8. A method of repositioning a window pane assembly, comprising providing a window pane assembly which carries at least one window pane and which is rotatable with respect to a fixed frame; providing a mounting for a water impermeable sealing element hingedly attached to the interior of the frame; opening said mounting; applying a force to said window pane assembly to thereby displace the latter from a first position at which one side of said at least one window pane is parallel to and facing a plane formed by the exterior of the frame to a second position at which the other side of said at least one window pane is parallel to and facing a plane formed by the frame exterior, or from said second position to said first position; and closing said mounting.

9. This method of claim 8, wherein the at least one window pane carried by the window pane assembly can be washed indoors, such that one side of the least one window pane is washable at the first position of the window pane assembly and the other side of the at least one window pane is washable at the second position.

10. The method of claim 8, wherein the window pane assembly is manually rotatable.

11. The method of claim 8, wherein the window pane assembly is remotely rotated by an actuating means.

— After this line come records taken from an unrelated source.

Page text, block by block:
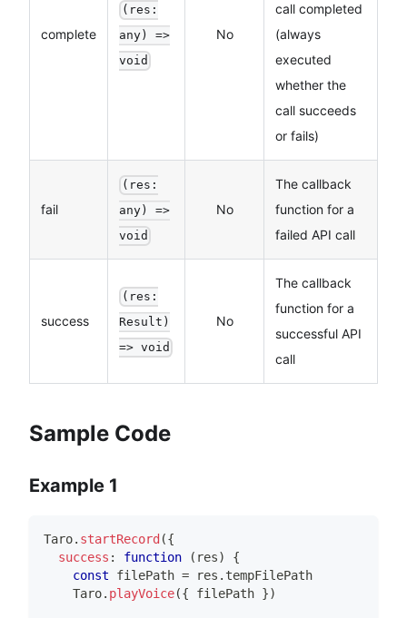
complete
(res:
any) =>
void
No
call completed
(always
executed
whether the
call succeeds
or fails)
fail
(res:
any) =>
void
No
The callback
function for a
failed API call
success
(res:
Result)
=> void
No
The callback
function for a
successful API
call
Sample Code
Example 1
Taro. startRecord ({
success : function ( res)
{
const filePath = res . tempFilePath
Taro. playVoice({ filePath })
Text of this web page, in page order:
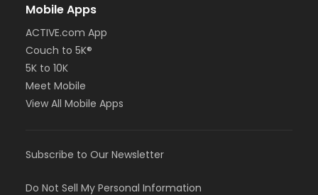
Mobile Apps
ACTIVE.com App
Couch to 5K®
5K to 10K
Meet Mobile
View All Mobile Apps
Subscribe to Our Newsletter
Do Not Sell My Personal Information
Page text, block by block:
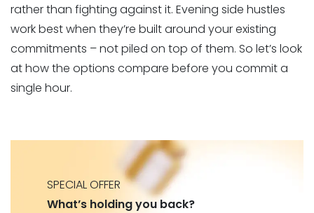
rather than fighting against it. Evening side hustles
work best when they’re built around your existing
commitments – not piled on top of them. So let’s look
at how the options compare before you commit a
single hour.
SPECIAL OFFER
What’s holding you back?
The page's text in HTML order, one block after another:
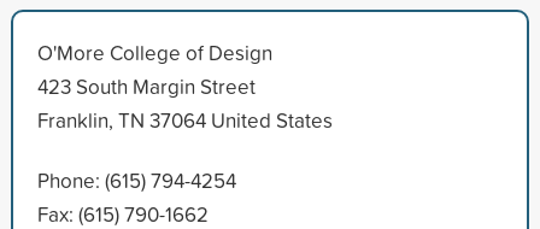
O'More College of Design
423 South Margin Street
Franklin, TN 37064 United States
Phone: (615) 794-4254
Fax: (615) 790-1662
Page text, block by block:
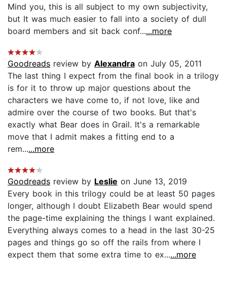
Mind you, this is all subject to my own subjectivity,
but It was much easier to fall into a society of dull
board members and sit back conf......more
Goodreads review by Alexandra on July 05, 2011
The last thing I expect from the final book in a trilogy
is for it to throw up major questions about the
characters we have come to, if not love, like and
admire over the course of two books. But that's
exactly what Bear does in Grail. It's a remarkable
move that I admit makes a fitting end to a
rem......more
Goodreads review by Leslie on June 13, 2019
Every book in this trilogy could be at least 50 pages
longer, although I doubt Elizabeth Bear would spend
the page-time explaining the things I want explained.
Everything always comes to a head in the last 30-25
pages and things go so off the rails from where I
expect them that some extra time to ex......more
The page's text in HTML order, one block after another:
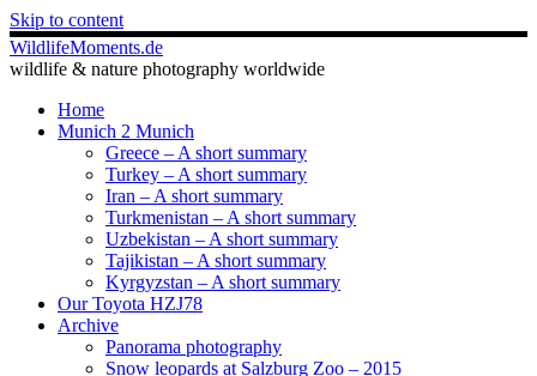
Skip to content
WildlifeMoments.de
wildlife & nature photography worldwide
Home
Munich 2 Munich
Greece – A short summary
Turkey – A short summary
Iran – A short summary
Turkmenistan – A short summary
Uzbekistan – A short summary
Tajikistan – A short summary
Kyrgyzstan – A short summary
Our Toyota HZJ78
Archive
Panorama photography
Snow leopards at Salzburg Zoo – 2015
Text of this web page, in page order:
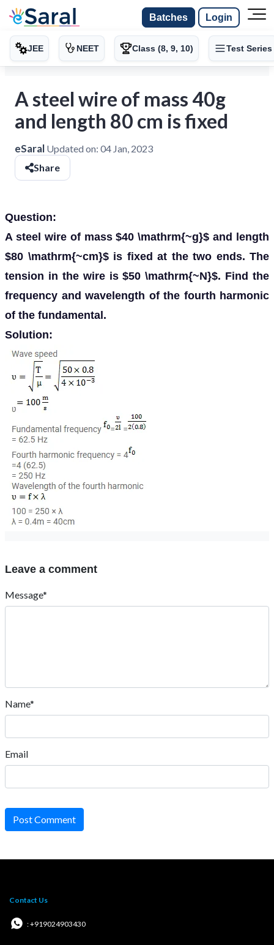
Batches Login
JEE NEET Class (8, 9, 10) Test Series
A steel wire of mass 40g
and length 80 cm is fixed
eSaral Updated on: 04 Jan, 2023
Share
Question:
A steel wire of mass $40 \mathrm{~g}$ and length
$80 \mathrm{~cm}$ is fixed at the two ends. The
tension in the wire is $50 \mathrm{~N}$. Find the
frequency and wavelength of the fourth harmonic
of the fundamental.
Solution:
Leave a comment
Message*
Name*
Email
Post Comment
Contact Us
: +919024903430
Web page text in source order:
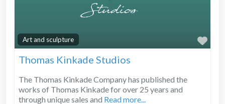
Art and sculpture
Thomas Kinkade Studios
The Thomas Kinkade Company has published the
works of Thomas Kinkade for over 25 years and
through unique sales and Read more...
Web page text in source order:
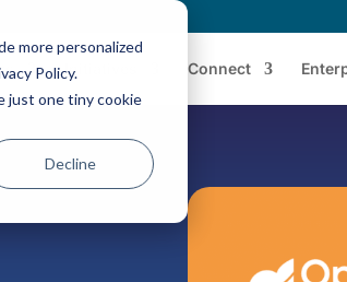
more personalized
Policy.
just one tiny cookie
Decline
Initiatives Connect
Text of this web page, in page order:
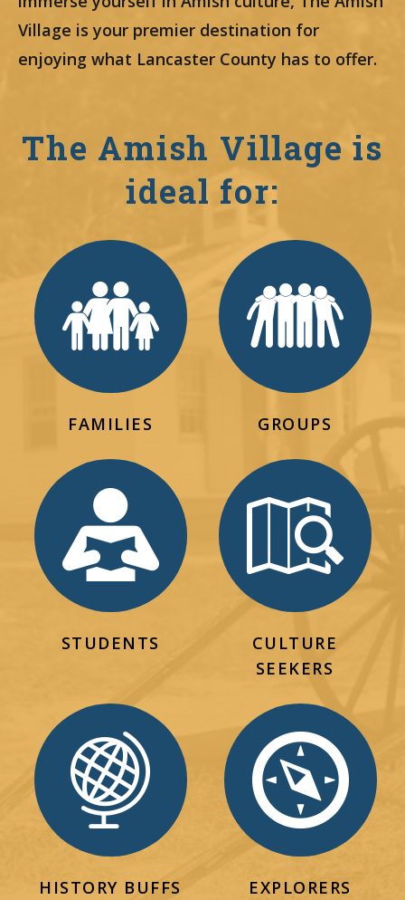
Village is your premier destination for
enjoying what Lancaster County has to offer.
The Amish Village is
ideal for:
FAMILIES GROUPS
STUDENTS
CULTURE
SEEKERS
HISTORY BUFFS EXPLORERS
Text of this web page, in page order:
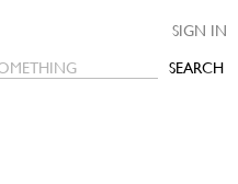
SEARCH
SIGN IN
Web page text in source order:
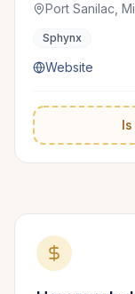
Port Sanilac,
Sphynx
Website
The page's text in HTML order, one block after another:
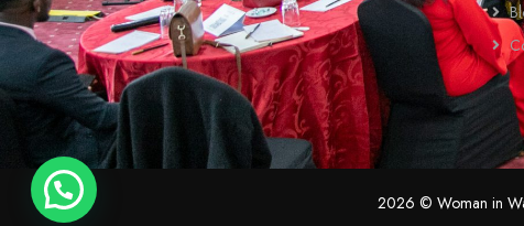
2026 © Woman in
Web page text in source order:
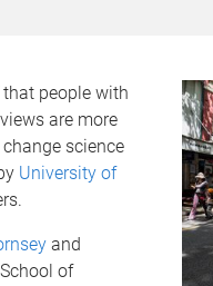
people with
are more
science
University of
and
of
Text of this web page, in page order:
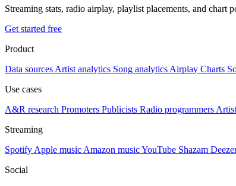
Streaming stats, radio airplay, playlist placements, and chart
Get started free
Product
Data sources Artist analytics Song analytics Airplay Charts
Use cases
A&R research Promoters Publicists Radio programmers
Streaming
Spotify Apple music Amazon musicYouTube Shazam
Social
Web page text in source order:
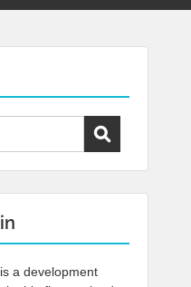
a development
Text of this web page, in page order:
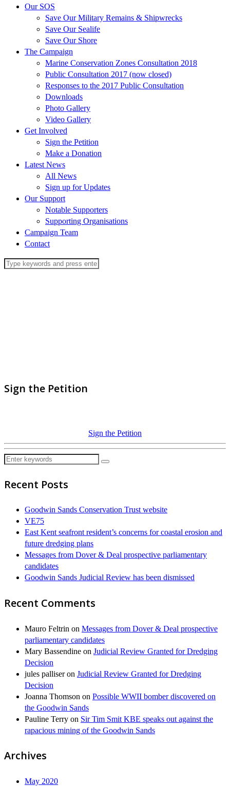
Our SOS
Save Our Military Remains & Shipwrecks
Save Our Sealife
Save Our Shore
The Campaign
Marine Conservation Zones Consultation 2018
Public Consultation 2017 (now closed)
Responses to the 2017 Public Consultation
Downloads
Photo Gallery
Video Gallery
Get Involved
Sign the Petition
Make a Donation
Latest News
All News
Sign up for Updates
Our Support
Notable Supporters
Supporting Organisations
Campaign Team
Contact
Sign the Petition
Sign the Petition
Recent Posts
Goodwin Sands Conservation Trust website
VE75
East Kent seafront resident’s concerns for coastal erosion and
future dredging plans
Messages from Dover & Deal prospective parliamentary
candidates
Goodwin Sands Judicial Review has been dismissed
Recent Comments
Mauro Feltrin on Messages from Dover & Deal prospective
parliamentary candidates
Mary Bassendine on Judicial Review Granted for Dredging
Decision
jules palliseron Judicial Review Granted for Dredging
Decision
Joanna Thomson on Possible WWII bomber discovered on
the Goodwin Sands
Pauline Terry on Sir Tim Smit KBE speaks out against the
rapacious mining of the Goodwin Sands
Archives
May 2020
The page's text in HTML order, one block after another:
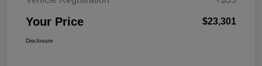
Your Price $23,301
Disclosure

12. The method of claim 8, further comprising providing a glazing unit hingedly attached to the window pane assembly and which is provided with at least one pane of glass parallel to when in a closed position and having different optical properties than the at least one pane carried by the window pane assembly and rotating said glazing unit when in a closed position, together with the window pane assembly, from the first position of the window pane assembly to the second position, or vice versa.

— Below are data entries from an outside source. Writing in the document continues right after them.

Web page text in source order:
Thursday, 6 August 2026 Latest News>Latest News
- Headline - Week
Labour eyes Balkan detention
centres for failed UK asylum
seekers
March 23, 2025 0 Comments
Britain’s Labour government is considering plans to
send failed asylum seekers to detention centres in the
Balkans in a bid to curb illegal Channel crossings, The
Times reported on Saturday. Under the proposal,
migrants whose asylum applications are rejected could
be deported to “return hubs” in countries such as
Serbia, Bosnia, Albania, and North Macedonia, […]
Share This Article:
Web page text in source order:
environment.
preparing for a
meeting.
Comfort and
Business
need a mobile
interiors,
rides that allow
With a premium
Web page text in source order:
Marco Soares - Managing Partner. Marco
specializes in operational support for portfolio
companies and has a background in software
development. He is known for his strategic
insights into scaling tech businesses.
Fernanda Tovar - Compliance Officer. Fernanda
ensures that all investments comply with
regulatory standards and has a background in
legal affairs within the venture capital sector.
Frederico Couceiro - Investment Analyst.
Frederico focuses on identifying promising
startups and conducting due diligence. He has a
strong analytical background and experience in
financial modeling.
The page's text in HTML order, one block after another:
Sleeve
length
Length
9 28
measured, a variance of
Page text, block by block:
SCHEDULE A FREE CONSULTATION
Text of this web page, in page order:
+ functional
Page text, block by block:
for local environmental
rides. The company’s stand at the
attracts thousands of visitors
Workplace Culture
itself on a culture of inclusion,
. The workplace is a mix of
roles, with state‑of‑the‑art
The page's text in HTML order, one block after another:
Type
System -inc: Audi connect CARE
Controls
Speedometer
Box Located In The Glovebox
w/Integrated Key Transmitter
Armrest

13. The method of claim 12, wherein the glazing unit is exteriorly disposed at a first position during a summer mode and interiorly disposed during a winter mode at a second position relative to the at least one pane carried by the window pane assembly.

14. The method of claim 13, wherein the at least one pane of glass provided with the glazing unit is heated by solar radiation and subsequently releases energy to the inside during the winter mode by long-wave radiation or by convective heating.

15. The method of claim 13, wherein energy absorbed by the at least one pane of glass provided with the glazing unit is released to the outside during the summer mode by convection or by long wave radiation.

16. The method of claim 12, wherein the window pane assembly is rotated by means of a microprocessor to facilitate rotation of the window pane assembly from the first position to the second position, or vice versa, in response to predetermined sensed conditions of illumination and/or temperature.